I grew up in a small village directly adjacent to the city of Hamburg, Germany. In the fall of 2011, I began studying Social Sciences at the Justus-Liebig University Gießen. During my studies, I worked as a student assistant at the Chair of Comparative Politics and as a statistics tutor at the Chair of International Comparative Social Research Methods. After completing my Bachelor's degree in 2014, I enrolled in the master's program in Political Science at the University of Mannheim where my coursework focused on quantitative methods and comparative politics. I also worked as a student assistant at the Chair of Political Economy and participated in the EITM Europe Summer School. After my graduation in 2016, I joined the Center for Doctoral Studies in Social and Behavioral Sciences (CDSS) and became a doctoral researcher at the Collaborative Research Center (SFB) 884.

My research focuses on advanced quantitative methods, particularly Bayesian statistics, latent variable models, and parametric and semiparametric spatial econometric techniques. Using observational data and stochastic simulations, I study the consequences of different methodological problems associated with the application of spatial regression models for substantive inferences regarding social science theories and develop different methodological improvements. Furthermore, I am also doing research on party competition, party politics, and legislative decision-making. Besides other things, I investigate diffusion and learning processes among parties within and across the different European multiparty systems and how these processes lead to endogenously evolving dynamics of party competition.

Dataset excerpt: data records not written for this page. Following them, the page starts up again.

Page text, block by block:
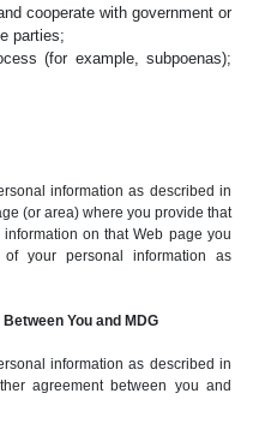
cooperate with government or
parties;
(for example, subpoenas);
information as described in
(or area) where you provide that
on that Web page you
your personal information as
You and MDG
information as described in
agreement between you and

Throughout my employment at the SFB 884, I design and implement different survey experiments in the German Internet Panel (GIP) in order to study public perceptions of democratic decision-making and how different questioning techniques can improve prevalence estimates of sensitive traits at the aggregate level. I am also a member of the Mannheim Corona Study research team. By providing information on the consequences of the global corona pandemic and the impacts of the far-reaching policy measures designed to contain the spread of the virus on the German population, our results are utilized by several federal governmental agencies, including the joint crisis management team of the Federal Ministry of the Interior (Bundesministerium des Inneren, BMI), the Federal Ministry of Health (Bundesministerium für Gesundheit, BMG), and the Federal Ministry of Labor and Social Affairs (Bundesministerium für Arbeit und Soziales, BMAS) as well as the Federal Institute for Population Research (Bundesinstitut für Bevölkerungsforschung, BiB).